=== INFORMATION SHOWN ===
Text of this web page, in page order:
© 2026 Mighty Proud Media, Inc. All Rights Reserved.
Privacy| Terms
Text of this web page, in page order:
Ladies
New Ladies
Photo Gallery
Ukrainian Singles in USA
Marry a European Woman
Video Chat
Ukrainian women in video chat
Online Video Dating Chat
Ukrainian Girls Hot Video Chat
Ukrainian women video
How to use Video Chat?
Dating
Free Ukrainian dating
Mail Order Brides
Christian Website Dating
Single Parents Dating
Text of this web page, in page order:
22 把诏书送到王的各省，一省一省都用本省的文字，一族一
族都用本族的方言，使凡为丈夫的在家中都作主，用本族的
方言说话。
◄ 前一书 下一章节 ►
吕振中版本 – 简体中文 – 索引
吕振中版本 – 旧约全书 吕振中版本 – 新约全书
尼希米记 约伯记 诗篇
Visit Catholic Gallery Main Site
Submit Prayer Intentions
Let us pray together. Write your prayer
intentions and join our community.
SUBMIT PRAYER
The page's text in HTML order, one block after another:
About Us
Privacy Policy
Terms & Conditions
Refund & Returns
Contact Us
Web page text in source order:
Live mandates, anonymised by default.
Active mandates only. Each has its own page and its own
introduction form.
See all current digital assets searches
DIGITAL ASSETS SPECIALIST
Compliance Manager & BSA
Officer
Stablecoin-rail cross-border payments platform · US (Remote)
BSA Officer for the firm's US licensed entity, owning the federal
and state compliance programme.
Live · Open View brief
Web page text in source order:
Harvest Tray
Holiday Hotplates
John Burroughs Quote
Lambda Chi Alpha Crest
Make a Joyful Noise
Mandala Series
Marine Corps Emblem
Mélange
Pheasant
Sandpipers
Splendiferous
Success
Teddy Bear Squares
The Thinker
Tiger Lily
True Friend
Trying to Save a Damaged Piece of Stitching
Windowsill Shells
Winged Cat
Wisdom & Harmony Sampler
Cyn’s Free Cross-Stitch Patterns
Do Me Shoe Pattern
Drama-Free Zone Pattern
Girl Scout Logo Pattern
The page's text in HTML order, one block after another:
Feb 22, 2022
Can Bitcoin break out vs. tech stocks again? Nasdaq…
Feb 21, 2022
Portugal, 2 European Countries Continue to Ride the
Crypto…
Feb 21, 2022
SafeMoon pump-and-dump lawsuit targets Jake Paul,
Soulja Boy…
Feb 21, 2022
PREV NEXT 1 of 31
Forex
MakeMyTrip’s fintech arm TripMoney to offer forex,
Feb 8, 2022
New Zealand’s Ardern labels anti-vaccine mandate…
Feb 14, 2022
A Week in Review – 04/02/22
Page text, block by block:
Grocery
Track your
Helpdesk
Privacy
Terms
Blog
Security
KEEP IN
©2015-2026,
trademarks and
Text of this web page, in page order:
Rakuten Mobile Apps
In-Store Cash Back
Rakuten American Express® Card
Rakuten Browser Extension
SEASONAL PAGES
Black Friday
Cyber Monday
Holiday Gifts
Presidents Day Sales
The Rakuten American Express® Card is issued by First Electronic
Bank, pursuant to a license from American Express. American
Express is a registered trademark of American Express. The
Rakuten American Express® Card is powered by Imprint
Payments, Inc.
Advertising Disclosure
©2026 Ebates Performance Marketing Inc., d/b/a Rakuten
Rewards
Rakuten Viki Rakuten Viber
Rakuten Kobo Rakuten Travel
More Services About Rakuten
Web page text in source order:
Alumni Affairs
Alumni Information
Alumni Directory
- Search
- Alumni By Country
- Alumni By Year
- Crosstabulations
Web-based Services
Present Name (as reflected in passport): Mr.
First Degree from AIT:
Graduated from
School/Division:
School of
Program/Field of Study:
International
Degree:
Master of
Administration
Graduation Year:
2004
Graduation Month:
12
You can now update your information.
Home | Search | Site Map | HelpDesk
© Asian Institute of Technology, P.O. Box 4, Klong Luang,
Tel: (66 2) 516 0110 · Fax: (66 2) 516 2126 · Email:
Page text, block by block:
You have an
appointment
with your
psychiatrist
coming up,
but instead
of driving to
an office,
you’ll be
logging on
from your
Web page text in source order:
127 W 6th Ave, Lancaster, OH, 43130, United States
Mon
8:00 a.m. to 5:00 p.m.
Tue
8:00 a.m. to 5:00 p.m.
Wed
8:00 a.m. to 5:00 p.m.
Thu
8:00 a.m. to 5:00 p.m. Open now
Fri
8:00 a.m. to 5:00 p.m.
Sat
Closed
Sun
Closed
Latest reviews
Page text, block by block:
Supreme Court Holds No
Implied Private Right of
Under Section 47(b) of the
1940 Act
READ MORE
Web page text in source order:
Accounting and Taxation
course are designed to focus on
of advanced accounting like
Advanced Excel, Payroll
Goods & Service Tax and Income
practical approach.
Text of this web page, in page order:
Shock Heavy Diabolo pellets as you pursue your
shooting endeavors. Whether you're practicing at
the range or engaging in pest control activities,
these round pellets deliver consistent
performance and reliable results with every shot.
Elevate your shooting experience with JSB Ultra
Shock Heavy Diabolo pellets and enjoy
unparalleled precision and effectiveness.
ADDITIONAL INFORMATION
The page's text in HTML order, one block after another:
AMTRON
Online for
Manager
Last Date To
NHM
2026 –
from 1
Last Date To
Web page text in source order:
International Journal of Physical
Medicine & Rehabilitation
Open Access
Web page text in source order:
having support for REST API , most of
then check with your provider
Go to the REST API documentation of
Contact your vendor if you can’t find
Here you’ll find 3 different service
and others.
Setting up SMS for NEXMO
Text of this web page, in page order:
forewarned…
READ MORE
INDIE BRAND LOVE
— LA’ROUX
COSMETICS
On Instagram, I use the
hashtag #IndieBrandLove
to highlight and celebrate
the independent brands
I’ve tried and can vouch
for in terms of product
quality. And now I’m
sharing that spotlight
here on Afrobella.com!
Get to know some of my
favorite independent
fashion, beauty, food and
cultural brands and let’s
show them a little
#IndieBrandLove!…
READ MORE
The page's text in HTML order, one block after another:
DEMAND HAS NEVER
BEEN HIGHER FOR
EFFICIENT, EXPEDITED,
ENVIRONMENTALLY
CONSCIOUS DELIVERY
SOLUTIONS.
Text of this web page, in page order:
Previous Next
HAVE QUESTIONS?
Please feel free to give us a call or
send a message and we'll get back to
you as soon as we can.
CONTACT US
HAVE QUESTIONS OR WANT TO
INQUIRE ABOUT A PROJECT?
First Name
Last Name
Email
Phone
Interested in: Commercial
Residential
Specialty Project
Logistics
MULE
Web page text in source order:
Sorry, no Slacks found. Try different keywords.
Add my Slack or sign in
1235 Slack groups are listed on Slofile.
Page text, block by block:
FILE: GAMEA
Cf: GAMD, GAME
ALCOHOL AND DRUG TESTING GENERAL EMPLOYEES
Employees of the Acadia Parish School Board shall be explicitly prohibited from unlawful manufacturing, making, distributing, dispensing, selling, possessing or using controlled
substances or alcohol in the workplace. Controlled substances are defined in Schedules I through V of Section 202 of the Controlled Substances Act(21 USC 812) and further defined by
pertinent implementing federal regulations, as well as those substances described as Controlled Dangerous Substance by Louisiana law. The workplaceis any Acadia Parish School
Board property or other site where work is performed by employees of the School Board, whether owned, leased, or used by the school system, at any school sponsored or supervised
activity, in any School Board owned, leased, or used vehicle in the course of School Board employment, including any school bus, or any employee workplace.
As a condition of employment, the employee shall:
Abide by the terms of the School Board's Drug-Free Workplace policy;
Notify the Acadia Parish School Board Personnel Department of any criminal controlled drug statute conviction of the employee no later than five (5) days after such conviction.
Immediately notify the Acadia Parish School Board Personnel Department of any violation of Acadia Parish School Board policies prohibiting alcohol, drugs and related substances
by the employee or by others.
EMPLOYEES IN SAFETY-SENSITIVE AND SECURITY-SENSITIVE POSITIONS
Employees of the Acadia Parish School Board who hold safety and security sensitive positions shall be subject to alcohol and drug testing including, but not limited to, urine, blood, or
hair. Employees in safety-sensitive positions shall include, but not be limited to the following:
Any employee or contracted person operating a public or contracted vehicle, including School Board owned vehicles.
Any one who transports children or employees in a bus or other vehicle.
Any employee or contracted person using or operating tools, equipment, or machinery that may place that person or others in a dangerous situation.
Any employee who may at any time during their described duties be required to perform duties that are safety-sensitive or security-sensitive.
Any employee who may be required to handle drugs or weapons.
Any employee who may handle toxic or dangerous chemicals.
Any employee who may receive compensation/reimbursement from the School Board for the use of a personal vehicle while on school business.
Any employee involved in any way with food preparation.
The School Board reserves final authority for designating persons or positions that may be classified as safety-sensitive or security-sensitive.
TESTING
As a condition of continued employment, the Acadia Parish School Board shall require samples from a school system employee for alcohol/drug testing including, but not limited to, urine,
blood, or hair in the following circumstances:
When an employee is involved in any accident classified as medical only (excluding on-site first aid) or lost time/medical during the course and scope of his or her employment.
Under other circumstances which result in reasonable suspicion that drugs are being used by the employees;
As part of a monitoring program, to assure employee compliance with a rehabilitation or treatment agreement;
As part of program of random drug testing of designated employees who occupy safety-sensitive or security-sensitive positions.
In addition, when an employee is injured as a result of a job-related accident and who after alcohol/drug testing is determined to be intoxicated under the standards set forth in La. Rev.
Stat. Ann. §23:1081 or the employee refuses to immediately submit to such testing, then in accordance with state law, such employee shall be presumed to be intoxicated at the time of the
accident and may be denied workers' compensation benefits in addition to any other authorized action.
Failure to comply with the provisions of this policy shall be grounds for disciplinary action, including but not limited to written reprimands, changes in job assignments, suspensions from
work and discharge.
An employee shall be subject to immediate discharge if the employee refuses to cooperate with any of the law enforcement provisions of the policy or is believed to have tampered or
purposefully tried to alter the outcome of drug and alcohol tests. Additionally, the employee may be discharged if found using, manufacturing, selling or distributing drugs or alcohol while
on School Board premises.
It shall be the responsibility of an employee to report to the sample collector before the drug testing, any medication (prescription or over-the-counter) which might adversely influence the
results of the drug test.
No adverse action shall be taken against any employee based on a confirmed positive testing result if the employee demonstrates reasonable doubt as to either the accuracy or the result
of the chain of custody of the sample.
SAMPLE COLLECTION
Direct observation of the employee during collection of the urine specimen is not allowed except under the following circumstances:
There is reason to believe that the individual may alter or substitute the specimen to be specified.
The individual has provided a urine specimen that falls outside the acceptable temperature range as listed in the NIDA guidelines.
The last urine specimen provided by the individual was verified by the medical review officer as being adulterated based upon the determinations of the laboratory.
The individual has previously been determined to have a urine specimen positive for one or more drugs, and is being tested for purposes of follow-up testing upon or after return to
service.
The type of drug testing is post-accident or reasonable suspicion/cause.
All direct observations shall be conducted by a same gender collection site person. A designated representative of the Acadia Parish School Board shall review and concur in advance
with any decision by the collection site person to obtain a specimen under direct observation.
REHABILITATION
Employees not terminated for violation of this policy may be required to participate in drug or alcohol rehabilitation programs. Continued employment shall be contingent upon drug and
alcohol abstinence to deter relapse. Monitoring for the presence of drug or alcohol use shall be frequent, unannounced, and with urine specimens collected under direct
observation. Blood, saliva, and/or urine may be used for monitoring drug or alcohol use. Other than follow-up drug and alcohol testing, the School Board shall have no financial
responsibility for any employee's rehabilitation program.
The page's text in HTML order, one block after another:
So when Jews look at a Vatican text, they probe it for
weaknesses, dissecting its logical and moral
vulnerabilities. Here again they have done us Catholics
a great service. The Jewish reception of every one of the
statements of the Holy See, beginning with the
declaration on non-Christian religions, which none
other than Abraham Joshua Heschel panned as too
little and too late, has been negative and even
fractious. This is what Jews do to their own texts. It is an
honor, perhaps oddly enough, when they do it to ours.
===
Answer with one number only: how many lines of the entries above include the word "provided"?

2